The insula is known to be implicated in interoceptive awareness and cognitive control (Critchley et al., 2004), in allocating auditory attention, and in visual-auditory integration (Bamiou et al., 2003). Its activation in fMRI neurofeedback studies has consistently been reported (Emmert et al., 2016). The anterior insula (aI), in conjunction with the dorsal anterior cingulate cortex (dACC), constitute the majority of the brain’s salience network, which filters the most relevant of all available internal and external stimuli. In chronic tinnitus, increased activation of both areas has been reported (Elgoyhen et al., 2015) and proposed to be associated with the salience assigned to the phantom percept, potentially impeding habituation (De Ridder et al., 2014, De Ridder et al., 2011). The robust bilateral activation of aI observed in our study aligns with existing evidence from fMRI neurofeedback (Sitaram et al., 2017). The latter has been attributed to a part of the reward processing network in the brain and is likely to supersede any potential hyperactivity that could be attributed to tinnitus, making it challenging to discern a distinct interpretation from the current findings.

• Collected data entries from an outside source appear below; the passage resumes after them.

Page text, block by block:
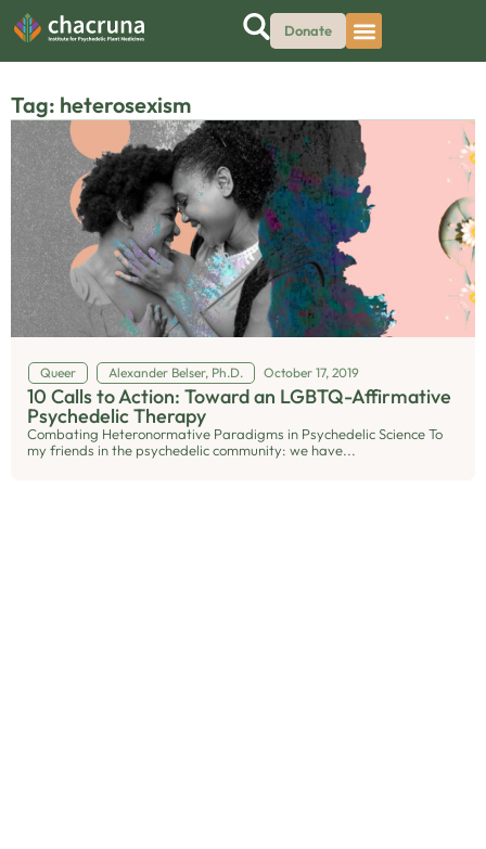
Donate
Tag: heterosexism
Queer Alexander Belser, Ph.D. October 17, 2019
10 Calls to Action: Toward an LGBTQ-Affirmative
Psychedelic Therapy
Combating Heteronormative Paradigms in Psychedelic Science To
my friends in the psychedelic community: we have...
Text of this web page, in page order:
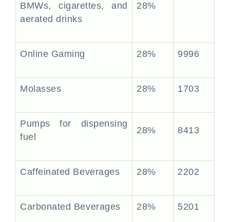
BMWs, cigarettes, and
aerated drinks
28%
Online Gaming 28% 9996
Molasses 28% 1703
Pumps for dispensing
fuel
28% 8413
Caffeinated Beverages 28% 2202
Carbonated Beverages 28% 5201
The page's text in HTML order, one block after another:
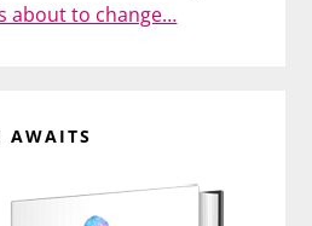
about to change…
AWAITS
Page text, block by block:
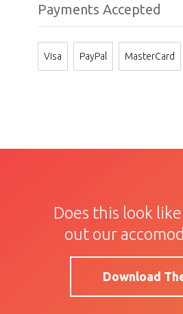
Payments Accepted
Visa PayPal MasterCard
Does this look
out our
Download
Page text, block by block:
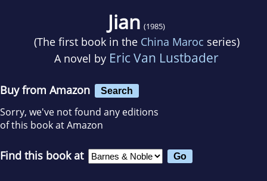
Jian (1985)
(The first book in the China Maroc series)
A novel by Eric Van Lustbader
Buy from Amazon Search
Sorry, we've not found any editions
of this book at Amazon
Find this book at

Sustained activation in the vicinity of PT_R_ has previously not been documented in fMRI neurofeedback literature (Sitaram et al., 2017). This region raises interest related to the pathophysiology of chronic tinnitus. PT is a highly asymmetric brain region located posterior to Heschl’s gyrus within the Sylvian fissure, considered part of the secondary auditory cortex. Beyond its involvement in language processing, this area has been suggested to contribute to an auditory attentional network, although its computational function is not contingent upon attention (Griffiths and Warren, 2002), but rather linked to the processing of spectrally and temporally complex sounds. A prior PET study has associated the experience of gaze-evoked tinnitus with increased activity in bilateral areas near the junction of PT and planum parietale (Giraud et al., 1999). However, the reported hyperactivity was more pronounced in the left hemisphere. In our study, the consistent activation observed in right PT could be related to the ongoing (sub)conscious reassessment of the phantom percept during cognitively demanding defocalization strategies that entail shifting attention during fMRI neurofeedback downregulation trials.

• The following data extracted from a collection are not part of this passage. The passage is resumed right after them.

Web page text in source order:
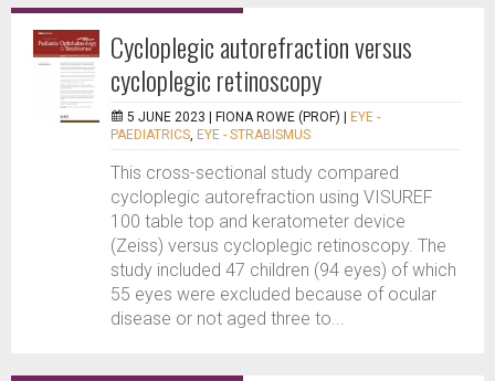
Cycloplegic autorefraction versus
cycloplegic retinoscopy
5 JUNE 2023 | FIONA ROWE (PROF)
EYE -
PAEDIATRICS, EYE - STRABISMUS
This cross-sectional study compared
cycloplegic autorefraction using VISUREF
100 table top and keratometer device
(Zeiss) versus cycloplegic retinoscopy. The
study included 47 children (94 eyes) of which
55 eyes were excluded because of ocular
disease or not aged three to...
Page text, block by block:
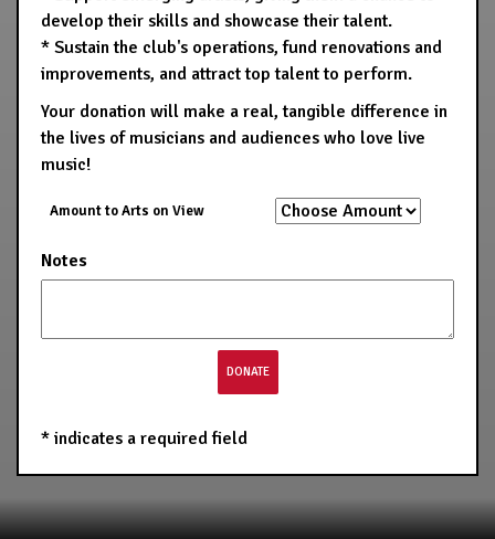
develop their skills and showcase their talent.
* Sustain the club's operations, fund renovations and
improvements, and attract top talent to perform.
Your donation will make a real, tangible difference in
the lives of musicians and audiences who love live
music!
Amount to Arts on View
Notes
* indicates a required field

Collectively, these findings indicate that OP3 plays a key role in integrating multiple sensory modalities, including somatosensory (potentially involving middle ear proprioception (Job et al., 2016)) and auditory information. In chronic tinnitus, the integration of multiple sensory inputs appears to be disrupted (Jaroszynski et al., 2022), possibly due to both mechanical damage to the middle ear transmitted via the somatosensory pathway and noise-induced damage transmitted via the auditory pathway, as exemplified by AAT. In our study, participants decreased their neuronal activity in both bilateral OP3 and (to a lesser degree) bilateral auditory cortex, while simultaneously diminishing FC between these regions during downregulation trials, presumably through a mechanism of learned modulation (Shibata, 2021). Moreover, we have demonstrated that OP3 decreased its FC with the same multisensory integration network as the one recruited by A1 and PT during an audio-tactile interplay task (Hoefer et al., 2013). Remarkably, within this investigation, the strength of task-modulated functional connectivity was found to have a direct correlation with the subjects’ perceptual sensitivity. This finding aligns with the hypothesis that participants in our study were able to alleviate their perceptual sensitivity to tinnitus by diminishing the FC of OP3 with this network during fMRI neurofeedback, subsequently leading to a substantial reduction of tinnitus burden (Gninenko et al., 2024).

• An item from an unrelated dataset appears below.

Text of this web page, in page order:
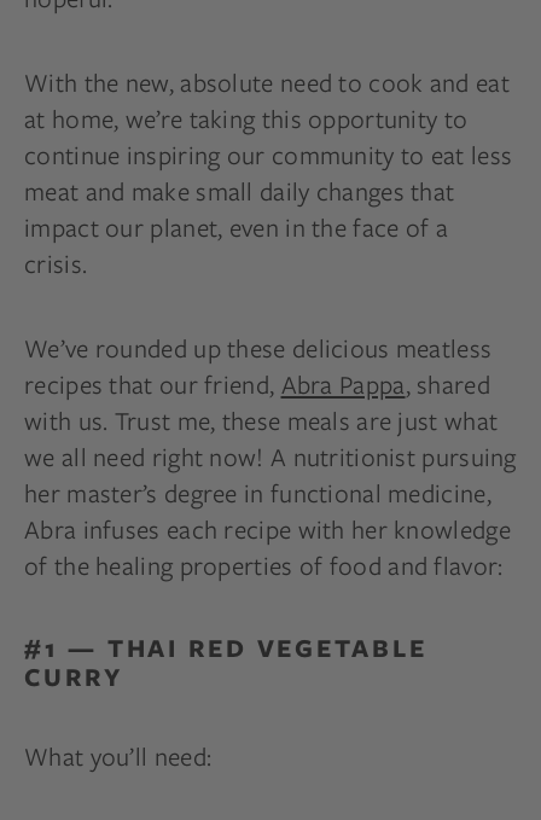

This clinical trial aimed to investigate the superiority of neurofeedback over CBT for tinnitus relief. The fMRI neurofeedback arm discussed here suffers from a few limitations, such as its technically challenging aspects and elevated cost, the possibility to only include a control region for feedback computation, and the lack of a proper within-arm control group (e.g., with inverted or sham feedback), due to the length of the training, and to the ethically unreasonable prospect of providing inverted feedback (i.e., auditory upregulation) to highly suffering tinnitus patients. The development of alternatives, such as fNIRS neurofeedback protocols, could enhance translation into clinics. Nevertheless, our neuroimaging findings tend to confirm the hypothesis of OP3′s involvement (Job et al., 2016), and support its important role as a hub mediating altered multisensory integration in chronic tinnitus. Future work could include behavioral multisensory assessments to better delineate the observed effects. Current promising bimodal neuromodulation techniques that indirectly target the trigeminal nerve, combined with acoustic or electrical modulation of the auditory pathway, could benefit from future combined neuroimaging studies to probe this mechanism, thereby also accelerating the increase of treatment efficacy.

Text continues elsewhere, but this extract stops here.